■ **Work order**
Reproduce the listing below exactly, minus its pictures.
_____
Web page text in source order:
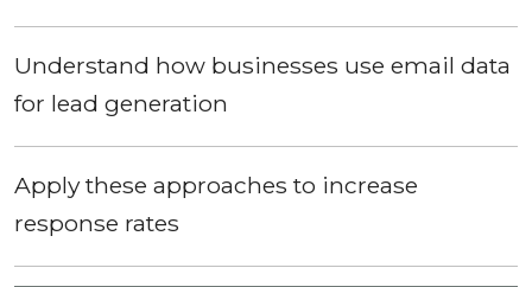
Understand how businesses use email data
for lead generation
Apply these approaches to increase
response rates
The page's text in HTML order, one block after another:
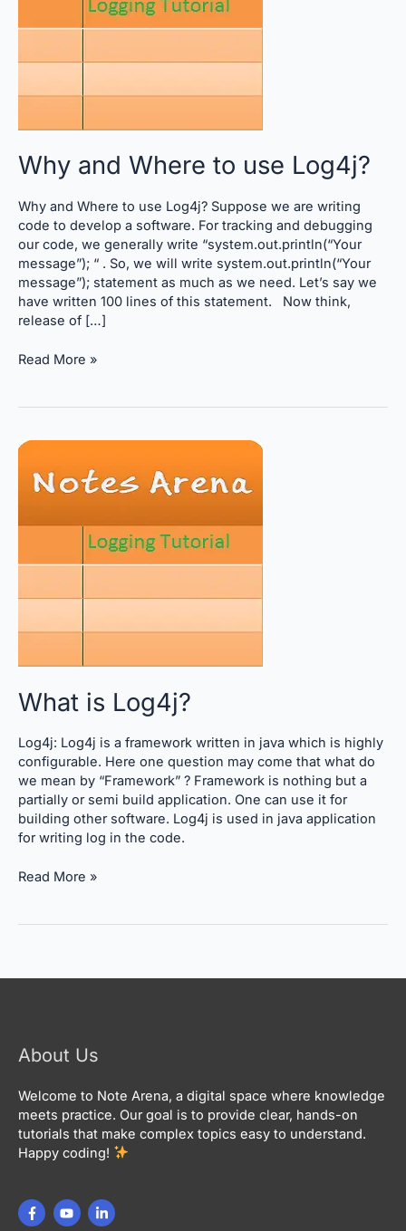
Why and Where to use Log4j?
Why and Where to use Log4j? Suppose we are writing
code to develop a software. For tracking and debugging
our code, we generally write “system.out.println(“Your
message”); “ . So, we will write system.out.println(“Your
message”); statement as much as we need. Let’s say we
have written 100 lines of this statement. Now think,
release of […]
Read More »
What is Log4j?
Log4j: Log4j is a framework written in java which is highly
configurable. Here one question may come that what do
we mean by “Framework” ? Framework is nothing but a
partially or semi build application. One can use it for
building other software. Log4j is used in java application
for writing log in the code.
What
Log4j?
Read More »
About Us
Welcome to Note Arena, a digital space where knowledge
meets practice. Our goal is to provide clear, hands-on
tutorials that make complex topics easy to understand.
Happy coding!
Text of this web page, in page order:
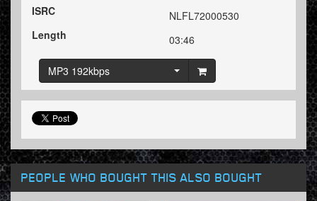
ISRC
NLFL72000530
Length
03:46
MP3 192kbps
PEOPLE WHO BOUGHT THIS ALSO BOUGHT
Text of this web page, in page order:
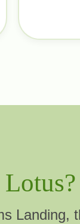
Landing,
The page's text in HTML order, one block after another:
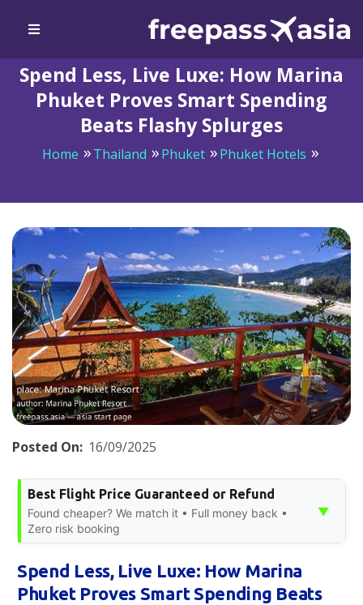
Spend Less, Live Luxe: How Marina
Phuket Proves Smart Spending
Beats Flashy Splurges
Home Thailand Phuket
Phuket Hotels
Posted On: 16/09/2025
Best Flight Price Guaranteed or Refund
Found cheaper? We match it • Full money back •
Zero risk booking
▼
Spend Less, Live Luxe: How Marina
Phuket Proves Smart Spending Beats
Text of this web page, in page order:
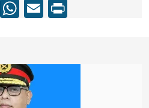
WhatsApp
Email
Print
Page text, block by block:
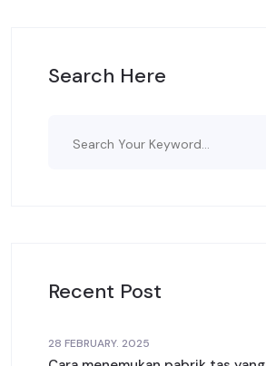
Search Here
Recent Post
28 FEBRUARY. 2025
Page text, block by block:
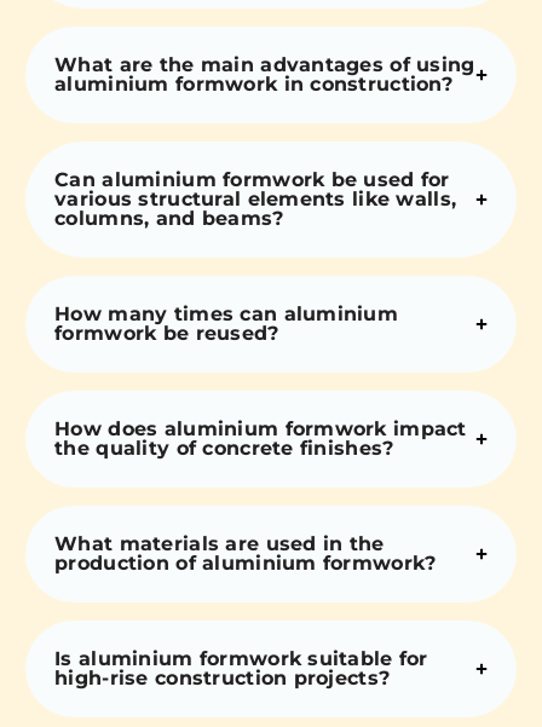
What are the main advantages of using
aluminium formwork in construction?
Can aluminium formwork be used for
various structural elements like walls,
columns, and beams?
How many times can aluminium
formwork be reused?
How does aluminium formwork impact
the quality of concrete finishes?
What materials are used in the
production of aluminium formwork?
Is aluminium formwork suitable for
high-rise construction projects?
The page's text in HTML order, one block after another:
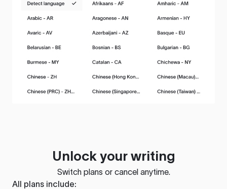
Unlock your writing
Switch plans or cancel anytime.
All plans include:
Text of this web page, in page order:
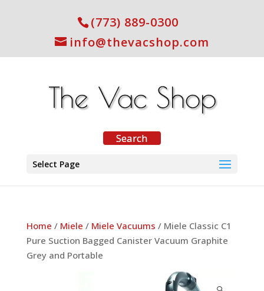
(773) 889-0300
info@thevacshop.com
Select Page
Home / Miele / Miele Vacuums / Miele Classic C1
Pure Suction Bagged Canister Vacuum Graphite
Grey and Portable
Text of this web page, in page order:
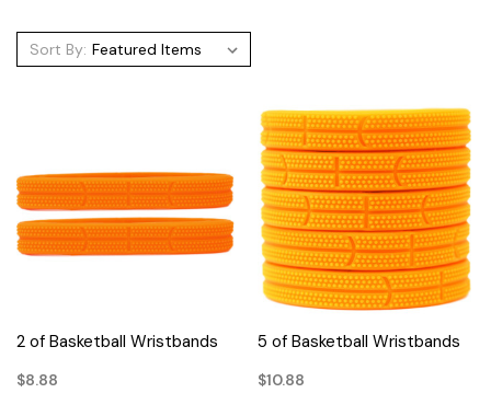
Sort By:
2 of Basketball Wristbands
$8.88
5 of Basketball Wristbands
$10.88
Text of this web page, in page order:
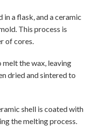
a flask, and a ceramic
This process is
of cores.
melt the wax, leaving
dried and sintered to
shell is coated with
the melting process.
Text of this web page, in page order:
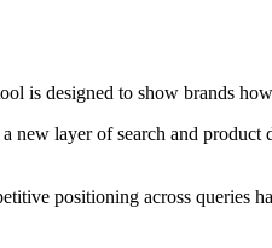
is designed to show brands
layer of search and
positioning across queries
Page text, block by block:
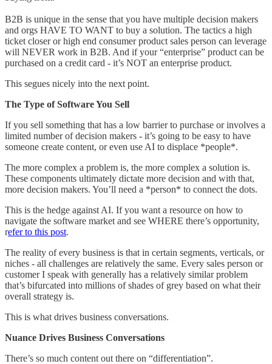
B2B is unique in the sense that you have multiple decision makers
and orgs HAVE TO WANT to buy a solution. The tactics a high
ticket closer or high end consumer product sales person can leverage
will NEVER work in B2B. And if your “enterprise” product can be
purchased on a credit card - it’s NOT an enterprise product.
This segues nicely into the next point.
The Type of Software You Sell
If you sell something that has a low barrier to purchase or involves a
limited number of decision makers - it’s going to be easy to have
someone create content, or even use AI to displace *people*.
The more complex a problem is, the more complex a solution is.
These components ultimately dictate more decision and with that,
more decision makers. You’ll need a *person* to connect the dots.
This is the hedge against AI. If you want a resource on how to
navigate the software market and see WHERE there’s opportunity,
refer to this post.
The reality of every business is that in certain segments, verticals, or
niches - all challenges are relatively the same. Every sales person or
customer I speak with generally has a relatively similar problem
that’s bifurcated into millions of shades of grey based on what their
overall strategy is.
This is what drives business conversations.
Nuance Drives Business Conversations
There’s so much content out there on “differentiation”.
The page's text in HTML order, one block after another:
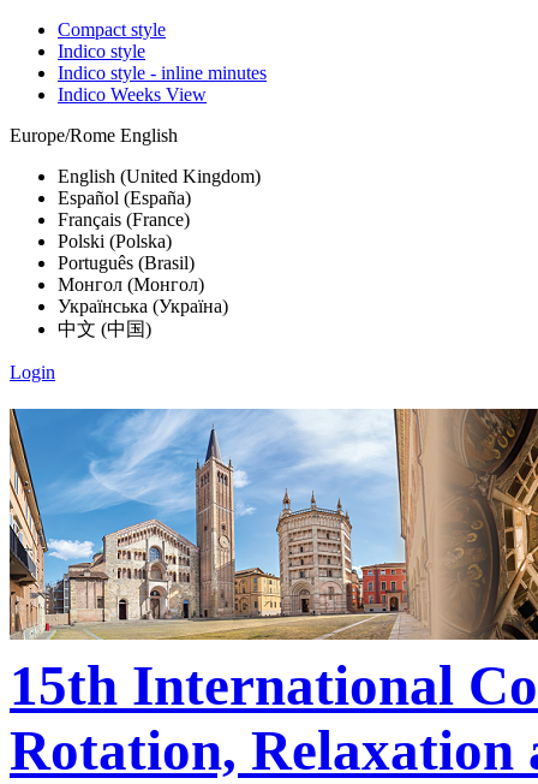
_____
■ **Solution to this exercise**
Web page text in source order:
Understand how businesses use email data
for lead generation
Apply these approaches to increase
response rates
The page's text in HTML order, one block after another:
Why and Where to use Log4j?
Why and Where to use Log4j? Suppose we are writing
code to develop a software. For tracking and debugging
our code, we generally write “system.out.println(“Your
message”); “ . So, we will write system.out.println(“Your
message”); statement as much as we need. Let’s say we
have written 100 lines of this statement. Now think,
release of […]
Read More »
What is Log4j?
Log4j: Log4j is a framework written in java which is highly
configurable. Here one question may come that what do
we mean by “Framework” ? Framework is nothing but a
partially or semi build application. One can use it for
building other software. Log4j is used in java application
for writing log in the code.
What
Log4j?
Read More »
About Us
Welcome to Note Arena, a digital space where knowledge
meets practice. Our goal is to provide clear, hands-on
tutorials that make complex topics easy to understand.
Happy coding!
Text of this web page, in page order:
ISRC
NLFL72000530
Length
03:46
MP3 192kbps
PEOPLE WHO BOUGHT THIS ALSO BOUGHT
Text of this web page, in page order:
Landing,
The page's text in HTML order, one block after another:
Spend Less, Live Luxe: How Marina
Phuket Proves Smart Spending
Beats Flashy Splurges
Home Thailand Phuket
Phuket Hotels
Posted On: 16/09/2025
Best Flight Price Guaranteed or Refund
Found cheaper? We match it • Full money back •
Zero risk booking
▼
Spend Less, Live Luxe: How Marina
Phuket Proves Smart Spending Beats
Text of this web page, in page order:
WhatsApp
Email
Print
Page text, block by block:
Search Here
Recent Post
28 FEBRUARY. 2025
Page text, block by block:
What are the main advantages of using
aluminium formwork in construction?
Can aluminium formwork be used for
various structural elements like walls,
columns, and beams?
How many times can aluminium
formwork be reused?
How does aluminium formwork impact
the quality of concrete finishes?
What materials are used in the
production of aluminium formwork?
Is aluminium formwork suitable for
high-rise construction projects?
The page's text in HTML order, one block after another:
Unlock your writing
Switch plans or cancel anytime.
All plans include:
Text of this web page, in page order:
(773) 889-0300
info@thevacshop.com
Select Page
Home / Miele / Miele Vacuums / Miele Classic C1
Pure Suction Bagged Canister Vacuum Graphite
Grey and Portable
Text of this web page, in page order:
Sort By:
2 of Basketball Wristbands
$8.88
5 of Basketball Wristbands
$10.88
Text of this web page, in page order:
a flask, and a ceramic
This process is
of cores.
melt the wax, leaving
dried and sintered to
shell is coated with
the melting process.
Text of this web page, in page order:
is designed to show brands
layer of search and
positioning across queries
Page text, block by block:
B2B is unique in the sense that you have multiple decision makers
and orgs HAVE TO WANT to buy a solution. The tactics a high
ticket closer or high end consumer product sales person can leverage
will NEVER work in B2B. And if your “enterprise” product can be
purchased on a credit card - it’s NOT an enterprise product.
This segues nicely into the next point.
The Type of Software You Sell
If you sell something that has a low barrier to purchase or involves a
limited number of decision makers - it’s going to be easy to have
someone create content, or even use AI to displace *people*.
The more complex a problem is, the more complex a solution is.
These components ultimately dictate more decision and with that,
more decision makers. You’ll need a *person* to connect the dots.
This is the hedge against AI. If you want a resource on how to
navigate the software market and see WHERE there’s opportunity,
refer to this post.
The reality of every business is that in certain segments, verticals, or
niches - all challenges are relatively the same. Every sales person or
customer I speak with generally has a relatively similar problem
that’s bifurcated into millions of shades of grey based on what their
overall strategy is.
This is what drives business conversations.
Nuance Drives Business Conversations
There’s so much content out there on “differentiation”.
The page's text in HTML order, one block after another:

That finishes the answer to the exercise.